# Given entries
BEGIN

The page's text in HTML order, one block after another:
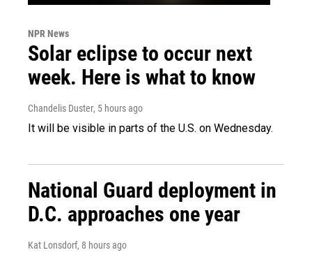
NPR News
Solar eclipse to occur next
week. Here is what to know
Chandelis Duster, 5 hours ago
It will be visible in parts of the U.S. on Wednesday.
National Guard deployment in
D.C. approaches one year
Kat Lonsdorf, 8 hours ago
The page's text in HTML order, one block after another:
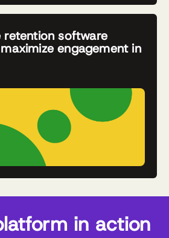
retention software
engagement in
in action
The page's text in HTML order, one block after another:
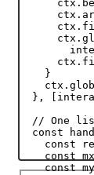
ctx .
ctx .
ctx .
ctx .
ctx .
}
ctx .
} ,
// One
const
const
const mx
const my
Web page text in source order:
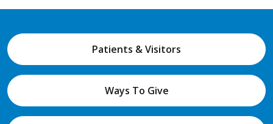
Patients & Visitors
Ways To Give
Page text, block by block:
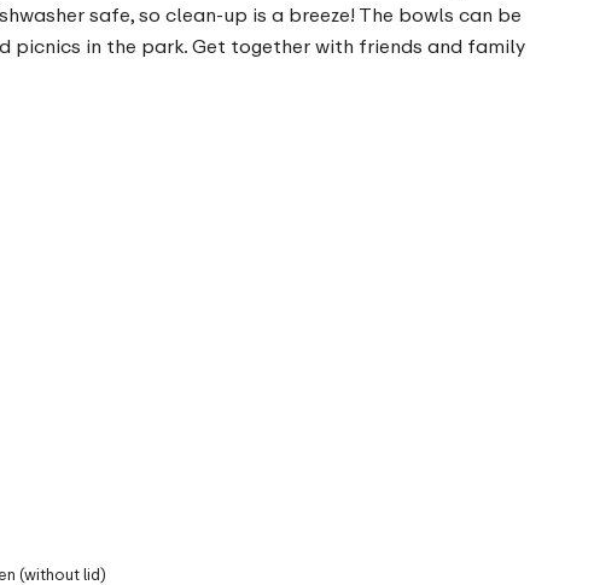
safe, so clean-up is a breeze! The bowls can be
in the park. Get together with friends and family
(without lid)
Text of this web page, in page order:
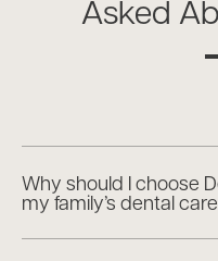
Asked
Why should I choose
my family’s dental

END

# Assignment
Begin at the line containing "Page text, block" and transcribe exactly every line through the end of the records, both ends included, leaving the pictures out.

# Response to the task
Page text, block by block:
safe, so clean-up is a breeze! The bowls can be
in the park. Get together with friends and family
(without lid)
Text of this web page, in page order:
Asked
Why should I choose
my family’s dental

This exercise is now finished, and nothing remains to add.